Book Review: The Absolutist
Irish author John Boyne (The Boy in the Striped Pyjamas) for years has wanted to write a novel with a gay main character, but needed the right story. Released last month in the U.S., The Absolutist is that story. Set during, and shortly following, the Great War (WWI) – historical fact being a recurring theme in the majority of Boyne’s published works – The Absolutist is deep and forlorn as the dank trenches described in it:
We live here, beneath the ground like cadavers, and carve streets into the terrain, then we name them and erect signposts to give us the illusion that we remain part of a common humanity … It’s easy to get lost if you don’t know where you’re going, and God help the man who is not where he is supposed to be when he supposed to be there.

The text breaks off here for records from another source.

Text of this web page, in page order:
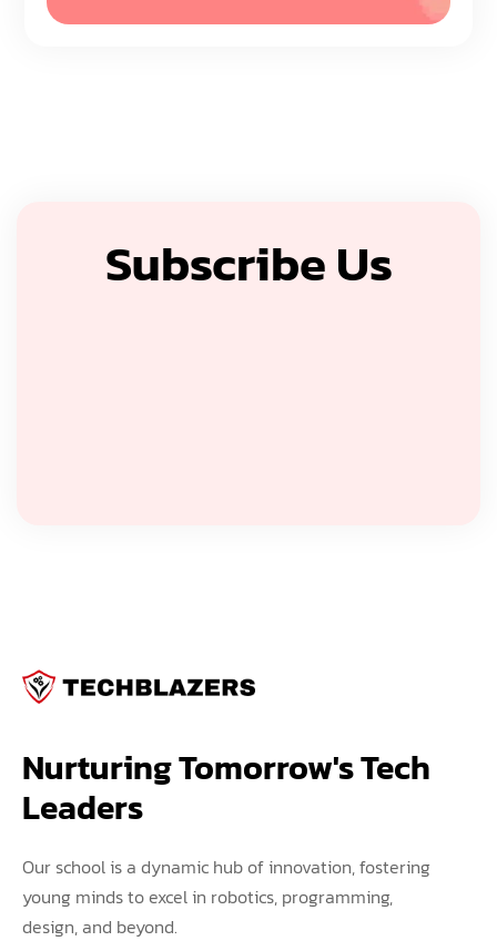
Subscribe Us
Nurturing Tomorrow's Tech
Leaders
Our school is a dynamic hub of innovation, fostering
young minds to excel in robotics, programming,
design, and beyond.
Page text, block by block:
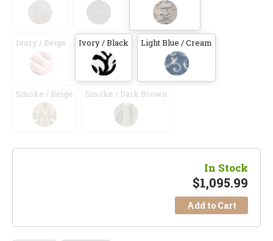
Ivory / Beige Ivory / Black Light Blue / Cream
Smoke / Beige Smoke / Dark Brown
In Stock
$1,095.99
Add to Cart
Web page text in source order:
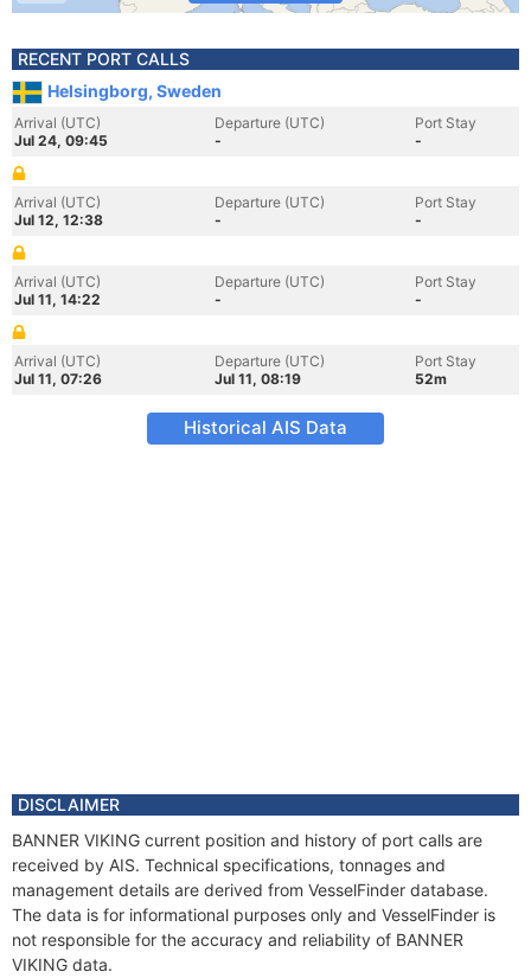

Bloodied battles, are not however, the anchor to Boyne’s story, although they too are not without importance. The year is 1919, one year since the end of the Great War. Tristan, a 21-year-old veteran soldier and aspiring writer from London, seeks out a stranger named Marian, perchance bringing redemption and closure to a past unhinged. Upon his arrival in Norwich, England, his history of foolhardiness resurfaces, reigniting doubt and fear, and particular skepticism from Marian. Through a series of frill-less and painful memories during a few months in 1916, from training camp to the battlefields of France, Tristan tells Marian of his tumultuous “friendship” with her brother Will, a fellow soldier.
Boyne’s development of the main characters, Tristan and Will, are hauntingly human and the onset of their relationship is an all-too-familiar account to anybody who has ever ached for belonging. Even the most inconsequential supporting characters have depth and dimensions so indelible they offer some relatability, even to those who have never been to war.

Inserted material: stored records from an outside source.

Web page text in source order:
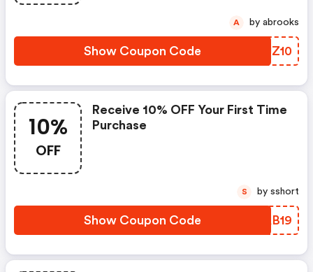
Show Coupon Code WDJZ10
A by abrooks
10%
OFF
Receive 10% OFF Your First Time
Purchase
Show Coupon Code JQAB19
S by sshort
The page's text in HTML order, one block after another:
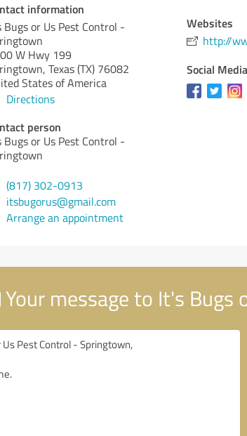
information
Bugs or Us Pest Control -
W Hwy 199
Texas (TX) 76082
States of America
Directions
person
Bugs or Us Pest Control -
(817) 302-0913
itsbugorus@gmail.com
Arrange an appointment
Websites
http://
Social Media
Your message to It's Bugs

“…I let the painting come together before my eyes. I start to recognize the brushstrokes and the intention of the artist. … I say this, Mr. Sadler, because you remind me of a painting. That last remark of yours, I don’t quite know what it means but I feel that you do.”

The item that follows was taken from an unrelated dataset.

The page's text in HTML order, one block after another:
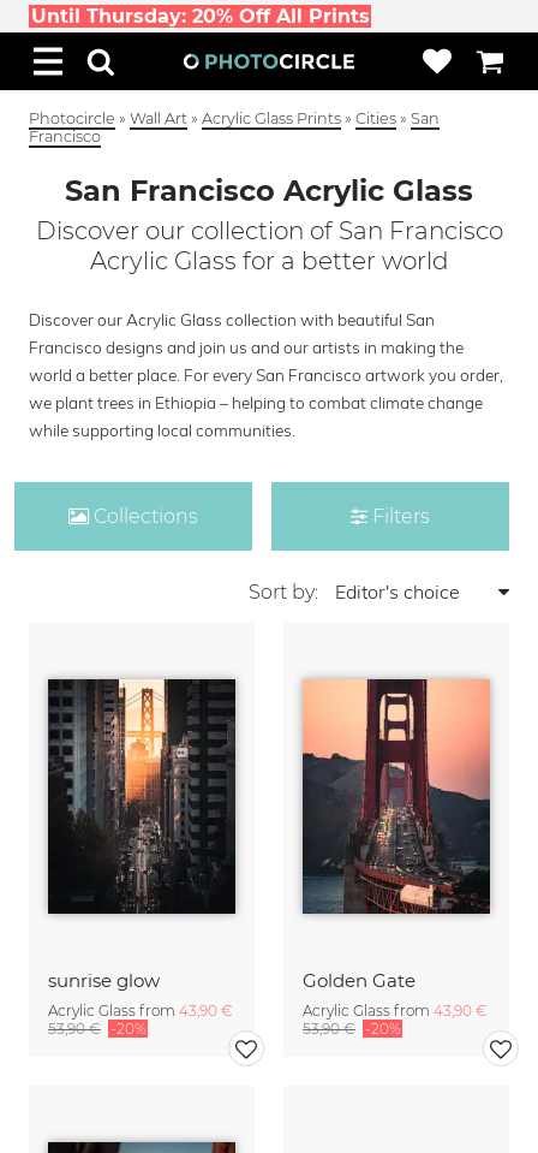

Writing the past in present tense and the present in past tense is, by far, Boyne’s most brilliant move. It signifies Tristan’s inability to move on, that his past is still present, that it’s always at the forefront. With Boyne’s aptitude in children’s literature, the language is straightforward and without pomposity – a story simply unfolds, laying out an intricate response.
The Absolutist is a great piece of storytelling; Tristan’s frailty and Will’s pretense of apathy and the remnants of war do all but save romanticism. I was intrigued almost immediately into the first chapter and as I continued to read, I was intermittently reminded of, and questioned, my own treatment of people; though I’ve not experienced firsthand many of the moments in the book, I appreciate Boyne’s insight of the complexities of human nature and how our emotions dictate who we will become at any given moment. Some may “conscientiously object” to The Absolutist, but they will not deny, or forget, its bone-jarring effect.